This is ugly, since the rulers are redefined in `p_end_regex`. Better solutions welcome!

N-R-K · 2022-06-26T23:30:28Z

I think the problem here is same as: #1. There are certain things which should interrupt a paragraph, but they don't.

I feel like the regex is just trying to hack around this limitation. I think a cleaner approach would be keeping track of weather we're in a paragraph or not and then having a flag interrupt_paragraph (or something along those lines) on Tag-s which are supposed to interrupt a paragraph.

The following is a very fast and dirty patch, only used a proof of concept. It solves both the ruler issue and the list issue from some trivial testing.

From b0e9c578686af72901db4049a1f678a01d44358a Mon Sep 17 00:00:00 2001
From: NRK <[email protected]>
Date: Mon, 27 Jun 2022 05:28:25 +0600
Subject: [PATCH] [WIP]: rework paragraph handling

---
 smu.c | 23 ++++++++++++++++++-----
 1 file changed, 18 insertions(+), 5 deletions(-)

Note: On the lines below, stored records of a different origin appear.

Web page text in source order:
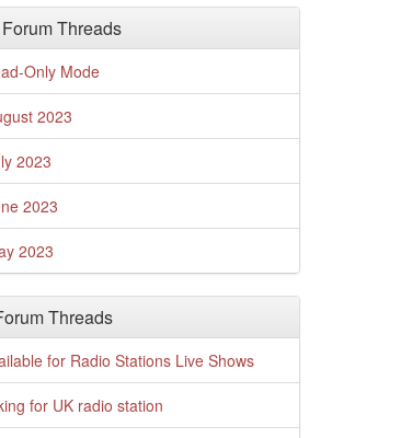
Threads
Only Mode
2023
2023
2023
2023
Threads
for Radio Stations Live Shows
for UK radio station
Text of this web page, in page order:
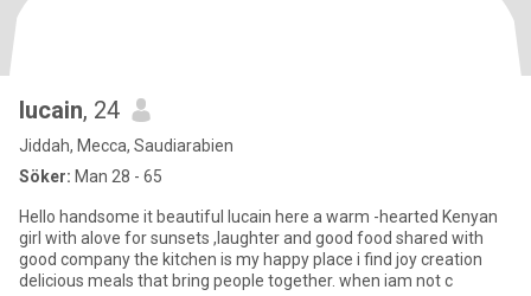
lucain, 24
Jiddah, Mecca, Saudiarabien
Söker: Man 28 - 65
Hello handsome it beautiful lucain here a warm -hearted Kenyan
girl with alove for sunsets ,laughter and good food shared with
good company the kitchen is my happy place i find joy creation
delicious meals that bring people together. when iam not c
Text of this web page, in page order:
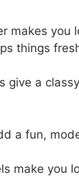
makes you
things
give a
a fun,
make you
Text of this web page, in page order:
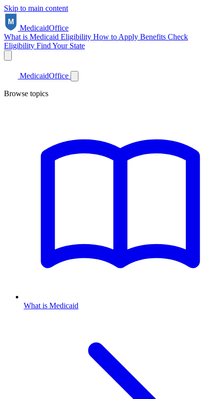
Skip to main content
MedicaidOffice
What is Medicaid Eligibility How to Apply Benefits Check
Eligibility Find Your State
MedicaidOffice
Browse topics
What is Medicaid
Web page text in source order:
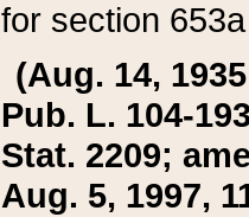
for section
(Aug. 14,
Pub. L. 104-
Stat. 2209;
Aug. 5, 1997,
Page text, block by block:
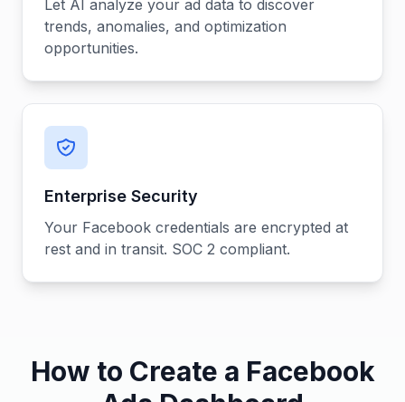
Let AI analyze your ad data to discover
trends, anomalies, and optimization
opportunities.
Enterprise Security
Your Facebook credentials are encrypted at
rest and in transit. SOC 2 compliant.
How to Create a Facebook
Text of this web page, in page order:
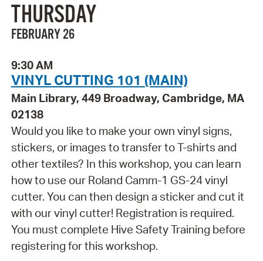
THURSDAY
FEBRUARY 26
9:30 AM
VINYL CUTTING 101 (MAIN)
Main Library, 449 Broadway, Cambridge, MA
02138
Would you like to make your own vinyl signs,
stickers, or images to transfer to T-shirts and
other textiles? In this workshop, you can learn
how to use our Roland Camm-1 GS-24 vinyl
cutter. You can then design a sticker and cut it
with our vinyl cutter! Registration is required.
You must complete Hive Safety Training before
registering for this workshop.
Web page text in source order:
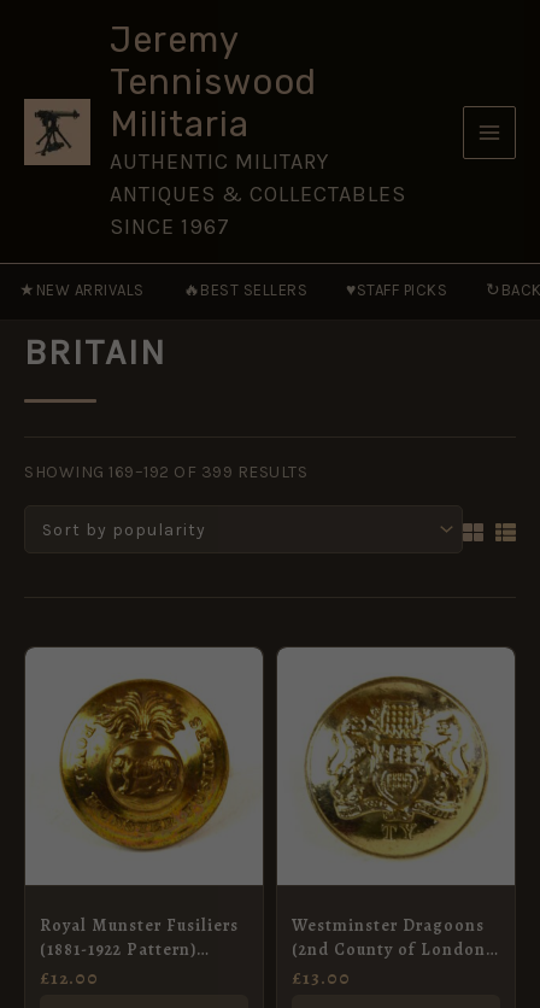
Jeremy
Tenniswood
Militaria
AUTHENTIC MILITARY
ANTIQUES & COLLECTABLES
SINCE 1967
★ NEW ARRIVALS 🔥 BEST SELLERS ♥STAFF PICKS ↻
BRITAIN
SHOWING 169–192 OF 399 RESULTS
Royal Munster Fusiliers
(1881-1922 Pattern)
Officer’s Gilt Button –
£12.00
Westminster Dragoons
(2nd County of London
Yeomanry) (c.1958-1961)
£13.00
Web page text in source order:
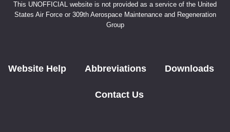
This UNOFFICIAL website is not provided as a service of the United
States Air Force or 309th Aerospace Maintenance and Regeneration
Group
Website Help Abbreviations Downloads
Contact Us
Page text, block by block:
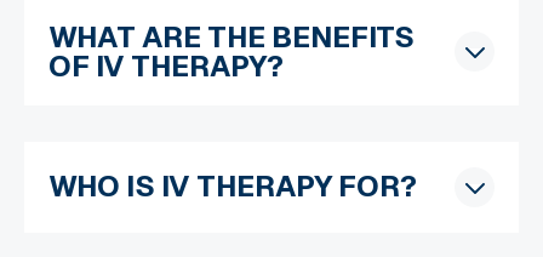
WHAT ARE THE BENEFITS
OF IV THERAPY?
WHO IS IV THERAPY FOR?
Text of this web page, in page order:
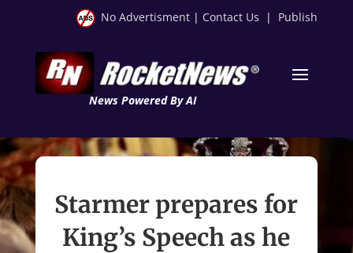
No Advertisment | Contact Us | Publish
News Powered By AI
Starmer prepares for
King’s Speech as he
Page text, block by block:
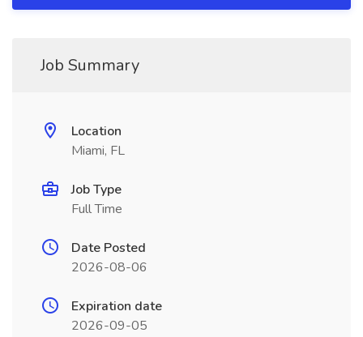
Job Summary
Location
Miami, FL
Job Type
Full Time
Date Posted
2026-08-06
Expiration date
2026-09-05
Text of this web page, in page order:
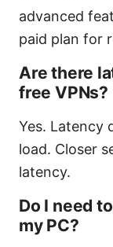
advanced
paid plan for
Are there
free VPNs?
Yes. Latency
load. Closer
latency.
Do I need
my PC?

diff --git a/smu.c b/smu.c
index 28d413c..45d756b 100644
--- a/smu.c
+++ b/smu.c
@@ -17,6 +17,7 @@ typedef struct {
 	char *search;
 	int process;
 	char *before, *after;
+	int interrupt_paragraph;
 } Tag;
 
 static int doamp(const char *begin, const char *end, int newblock);       /* Parser for & */
@@ -40,6 +41,7 @@ static Parser parsers[] = { dounderline, docomment, dolineprefix,
                             dolist, doparagraph, dogtlt, dosurround, dolink,
                             doshortlink, dohtml, doamp, doreplace };
 static int nohtml = 0;
+static int in_paragraph = 0;
 
 static Tag lineprefix[] = {
 	{ "    ",	0,	"<pre><code>", "\n</code></pre>" },
@@ -51,7 +53,7 @@ static Tag lineprefix[] = {
 	{ "### ",	1,	"<h3>",		"</h3>" },
 	{ "## ",	1,	"<h2>",		"</h2>" },
 	{ "# ",		1,	"<h1>",		"</h1>" },
-	{ "- - -\n",	1,	"<hr />",	""},
+	{ "- - -\n",	1,	"<hr />",	"", 1},
 };
 
 static Tag underline[] = {
@@ -186,15 +188,16 @@ dohtml(const char *begin, const char *end, int newblock) {
 
 int
 dolineprefix(const char *begin, const char *end, int newblock) {
-	unsigned int i, j, l;
+	unsigned int i, j, l, k = 0;
 	char *buffer;
 	const char *p;
 
 	if(newblock)
 		p = begin;
-	else if(*begin == '\n')
+	else if(*begin == '\n') {
 		p = begin + 1;
-	else
+		k = 1;
+	} else
 		return 0;
 	for(i = 0; i < LENGTH(lineprefix); i++) {
 		l = strlen(lineprefix[i].search);
@@ -204,10 +207,14 @@ dolineprefix(const char *begin, const char *end, int newblock) {
 			continue;
 		if(*begin == '\n')
 			fputc('\n', stdout);
+		if (in_paragraph && lineprefix[i].interrupt_paragraph)
+			fputs("</p>", stdout);
 		fputs(lineprefix[i].before, stdout);
+		if (in_paragraph && lineprefix[i].interrupt_paragraph)
+			fputs("<p>", stdout);
 		if(lineprefix[i].search[l-1] == '\n') {
 			fputc('\n', stdout);
-			return l - 1;
+			return l - 1 + k;
 		}
 		if(!(buffer = malloc(BUFSIZ)))
 			eprint("Malloc failed.");
@@ -362,6 +369,8 @@ dolist(const char *begin, const char *end, int newblock) {
 	for(p++; p != end && (*p == ' ' || *p == '\t'); p++);
 	indent = p - q;
 	buffer = ereallocz(buffer, BUFSIZ);
+	if (in_paragraph)
+		fputs("</p>", stdout);
 	if(!newblock)
 		fputc('\n', stdout);
 	fputs(ul ? "<ul>\n" : "<ol>\n", stdout);
@@ -421,6 +430,8 @@ dolist(const char *begin, const char *end, int newblock) {
 	free(buffer);
 	p--;
 	while(*(--p) == '\n');
+	if (in_paragraph)
+		fputs("<p>", stdout);
 	return -(p - begin + 1);
 }
 
@@ -436,8 +447,10 @@ doparagraph(const char *begin, const char *end, int newblock) {
 	if(p - begin <= 1)
 		return 0;
 	fputs("<p>", stdout);
+	in_paragraph = 1;
 	process(begin, p, 0);
 	fputs("</p>\n", stdout);
+	in_paragraph = 0;
 	return -(p - begin);
 }
 
-- 
2.35.1

karlb · 2022-07-17T08:25:37Z

I was trying to keep the paragraph handling out of the other handler functions to separate the different concerns. But it looks like your are right and I have to admit defeat on that, since it won't work at all for lists.
Unless I require lists to start after an empty line. But that would make users unhappy by both diverging from CommonMark and breaking backwards compatibility. So the moderate increase in complexity seems to be the lesser evil.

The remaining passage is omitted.